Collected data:

□ □ □ □ □ □ □

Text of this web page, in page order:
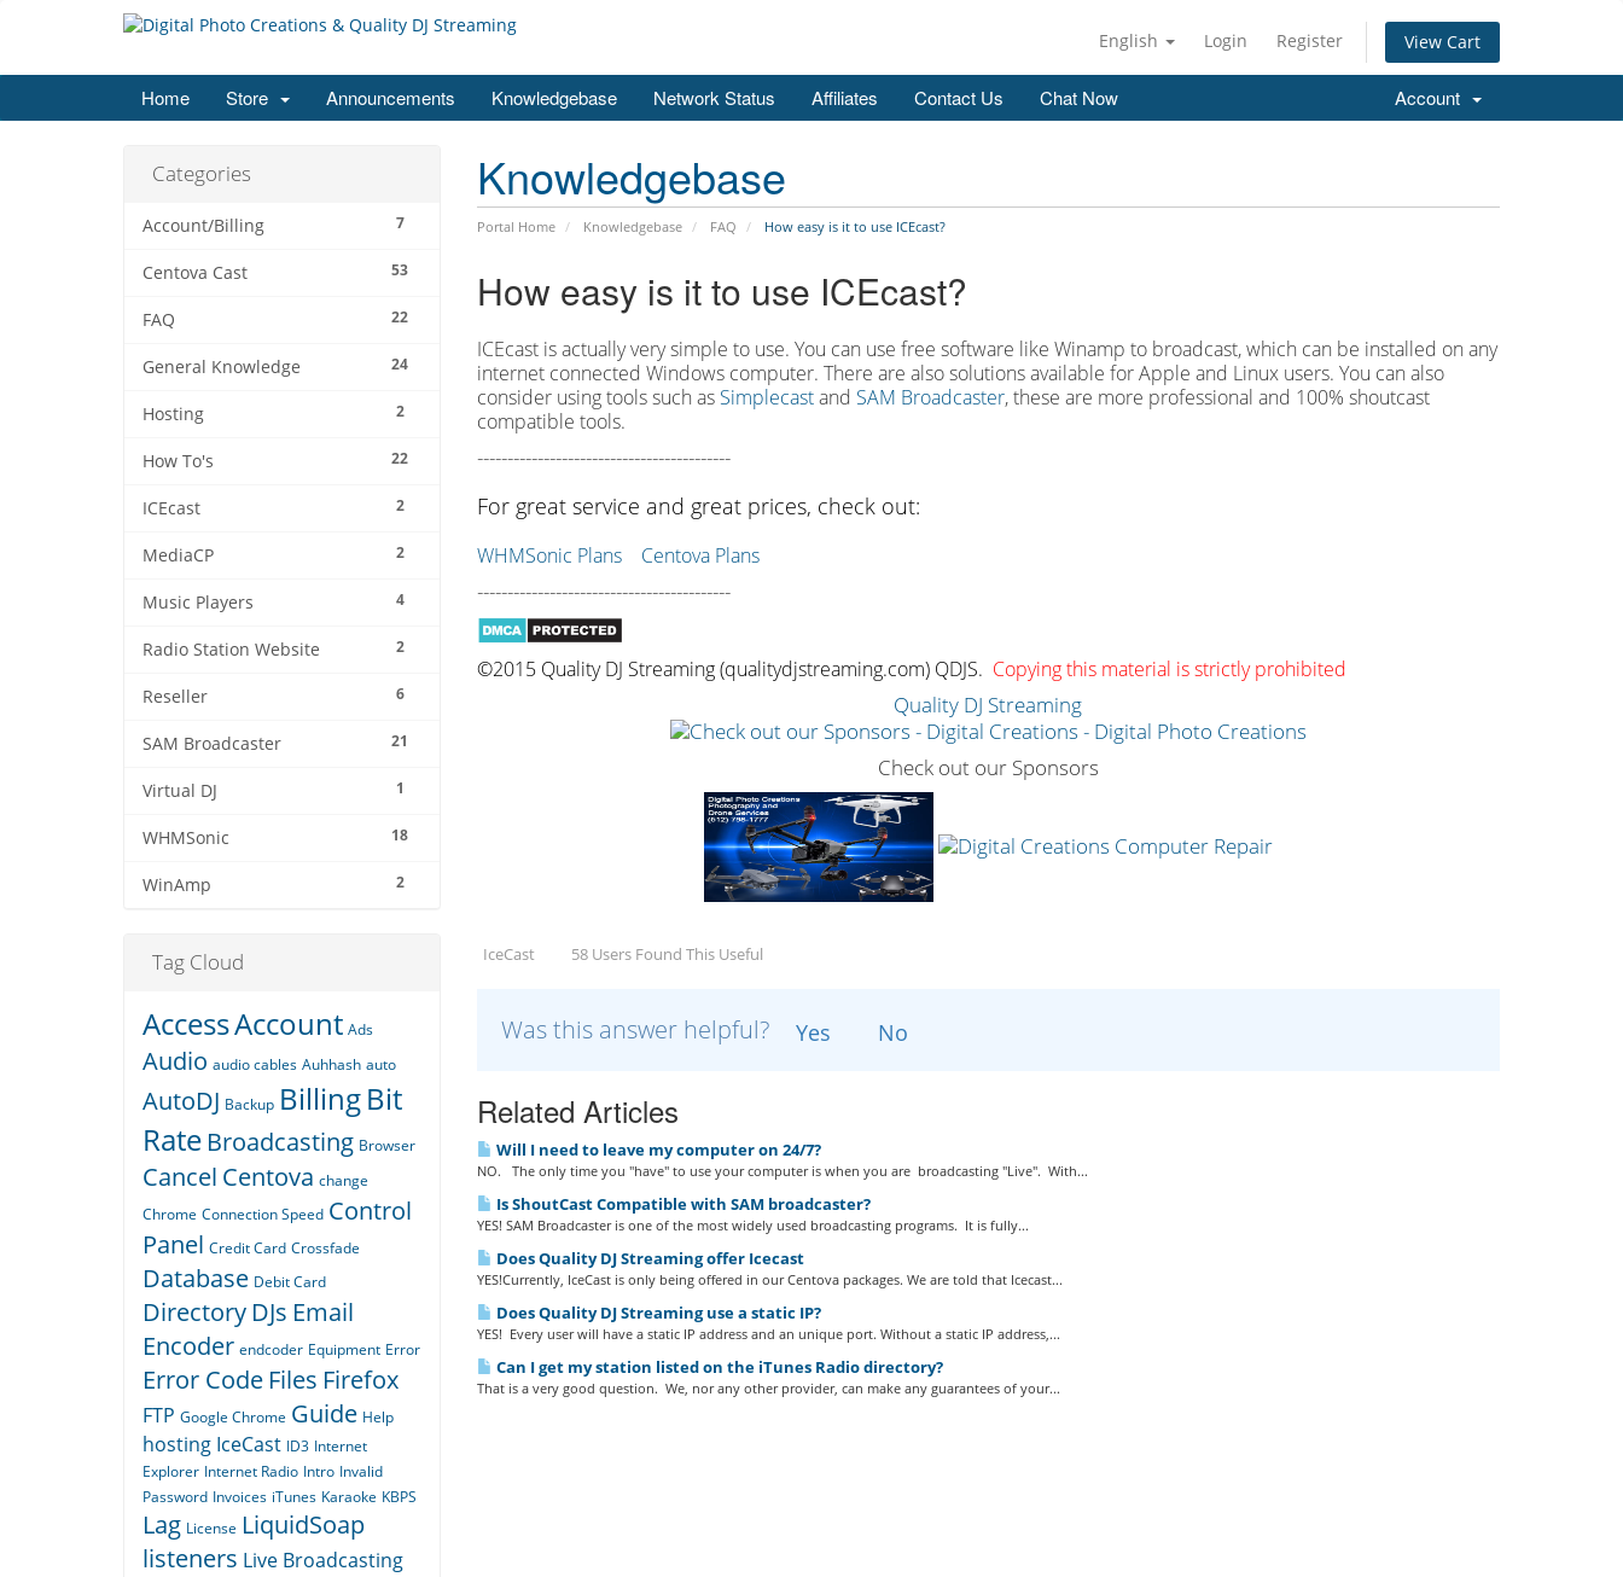
English Login Register View Cart
Home Store Announcements Knowledgebase Network Status Affiliates Contact Us Chat Now Account
Knowledgebase
Portal Home Knowledgebase FAQ How easy is it to use ICEcast?
Categories
7
Account/Billing
53
Centova Cast
22
FAQ
24
General Knowledge
2
Hosting
22
How To's
2
ICEcast
2
MediaCP
4
Music Players
2
Radio Station Website
6
Reseller
21
SAM Broadcaster
1
Virtual DJ
18
WHMSonic
2
WinAmp
How easy is it to use ICEcast?
ICEcast is actually very simple to use. You can use free software like Winamp to broadcast, which can be installed on any
internet connected Windows computer. There are also solutions available for Apple and Linux users. You can also
consider using tools such as Simplecastand SAM Broadcaster, these are more professional and 100% shoutcast
compatible tools.
------------------------------------------
For great service and great prices, check out:
WHMSonic Plans Centova Plans
------------------------------------------
©2015 Quality DJ Streaming (qualitydjstreaming.com) QDJS. Copying this material is strictly prohibited
Quality DJ Streaming
Check out our Sponsors
IceCast 58 Users Found This Useful
Was this answer helpful? Yes No
Related Articles
Will I need to leave my computer on 24/7?
NO. The only time you "have" to use your computer is when you are broadcasting "Live". With...
Is ShoutCast Compatible with SAM broadcaster?
YES! SAM Broadcaster is one of the most widely used broadcasting programs. It is fully...
Does Quality DJ Streaming offer Icecast
YES!Currently, IceCast is only being offered in our Centova packages. We are told that Icecast...
Does Quality DJ Streaming use a static IP?
YES! Every user will have a static IP address and an unique port. Without a static IP address,...
Can I get my station listed on the iTunes Radio directory?
That is a very good question. We, nor any other provider, can make any guarantees of your...
Tag Cloud
AccessAccount Ads
Audio audio cables Auhhash auto
AutoDJ Backup BillingBit
Rate Broadcasting Browser
Cancel Centova change
Chrome Connection Speed Control
Panel Credit Card Crossfade
Database Debit Card
Directory DJs Email
Encoder endcoder Equipment Error
Error Code Files Firefox
FTP Google Chrome Guide Help
hosting IceCast ID3 Internet
Explorer Internet Radio Intro Invalid
Password Invoices iTunes Karaoke KBPS
Lag License LiquidSoap
listeners Live Broadcasting
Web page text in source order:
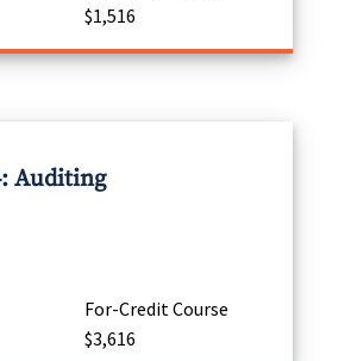
$1,516
Auditing
For-Credit Course
$3,616
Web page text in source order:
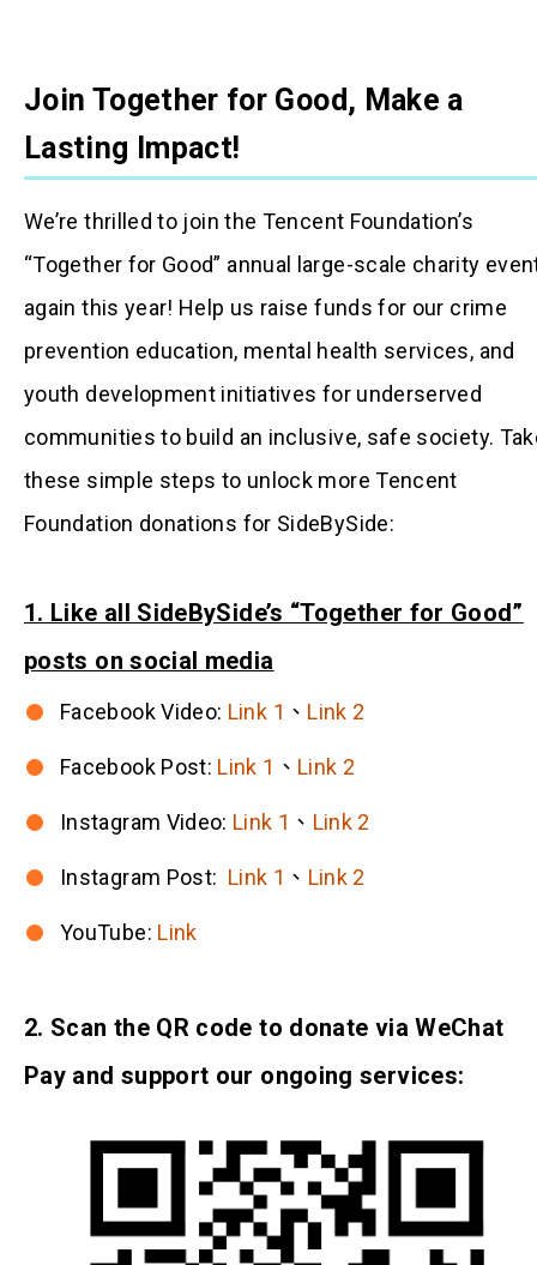
Join Together for Good, Make a
Lasting Impact!
We’re thrilled to join the Tencent Foundation’s
“Together for Good” annual large-scale charity
again this year! Help us raise funds for our crime
prevention education, mental health services, and
youth development initiatives for underserved
communities to build an inclusive, safe society.
these simple steps to unlock more Tencent
Foundation donations for SideBySide:
1. Like all SideBySide’s “Together for Good”
posts on social media
Facebook Video: Link 1 、 Link 2
Facebook Post: Link 1 、 Link 2
Instagram Video: Link 1 、 Link 2
Instagram Post: Link 1 、 Link 2
YouTube: Link
2. Scan the QR code to donate via WeChat
Pay and support our ongoing services:
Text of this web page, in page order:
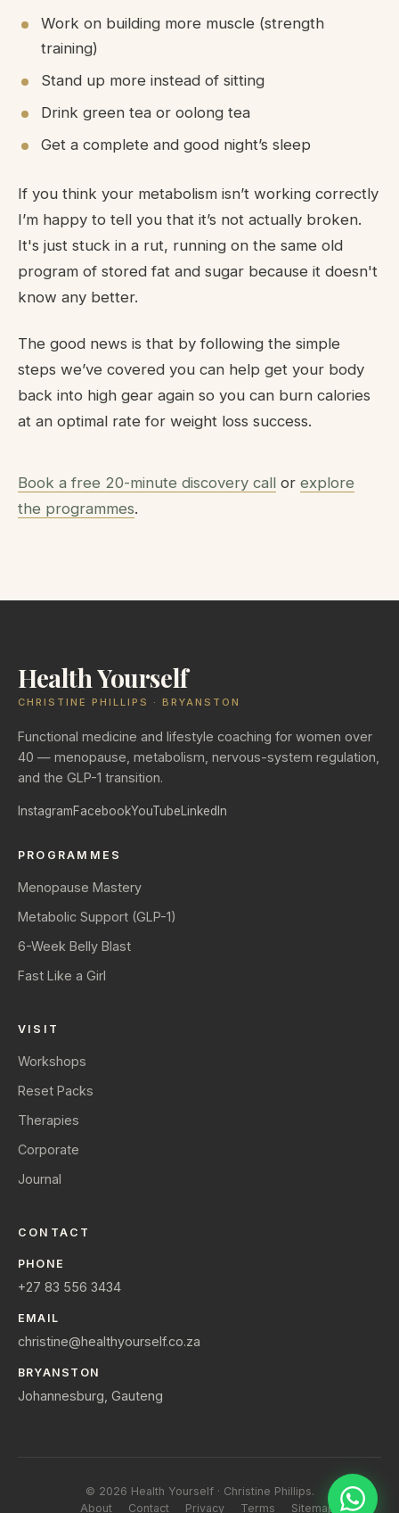
Work on building more muscle (strength
training)
Stand up more instead of sitting
Drink green tea or oolong tea
Get a complete and good night’s sleep
If you think your metabolism isn’t working correctly
I’m happy to tell you that it’s not actually broken.
It's just stuck in a rut, running on the same old
program of stored fat and sugar because it doesn't
know any better.
The good news is that by following the simple
steps we’ve covered you can help get your body
back into high gear again so you can burn calories
at an optimal rate for weight loss success.
Book a free 20-minute discovery call or explore
the programmes.
Health Yourself
CHRISTINE PHILLIPS · BRYANSTON
Functional medicine and lifestyle coaching for women over
40 — menopause, metabolism, nervous-system regulation,
and the GLP-1 transition.
InstagramFacebookYouTubeLinkedIn
PROGRAMMES
Menopause Mastery
Metabolic Support (GLP-1)
6-Week Belly Blast
Fast Like a Girl
VISIT
Workshops
Reset Packs
Therapies
Corporate
Journal
CONTACT
PHONE
+27 83 556 3434
EMAIL
christine@healthyourself.co.za
BRYANSTON
Johannesburg, Gauteng
© 2026 Health Yourself · Christine Phillips.
About
Contact Privacy Terms Sitemap

□ □ □ □ □ □ □

Up to and including the line containing "ICEcast is actually", quote each line of the entries above from the very first, please, exactly and without images.

Text of this web page, in page order:
English Login Register View Cart
Home Store Announcements Knowledgebase Network Status Affiliates Contact Us Chat Now Account
Knowledgebase
Portal Home Knowledgebase FAQ How easy is it to use ICEcast?
Categories
7
Account/Billing
53
Centova Cast
22
FAQ
24
General Knowledge
2
Hosting
22
How To's
2
ICEcast
2
MediaCP
4
Music Players
2
Radio Station Website
6
Reseller
21
SAM Broadcaster
1
Virtual DJ
18
WHMSonic
2
WinAmp
How easy is it to use ICEcast?
ICEcast is actually very simple to use. You can use free software like Winamp to broadcast, which can be installed on any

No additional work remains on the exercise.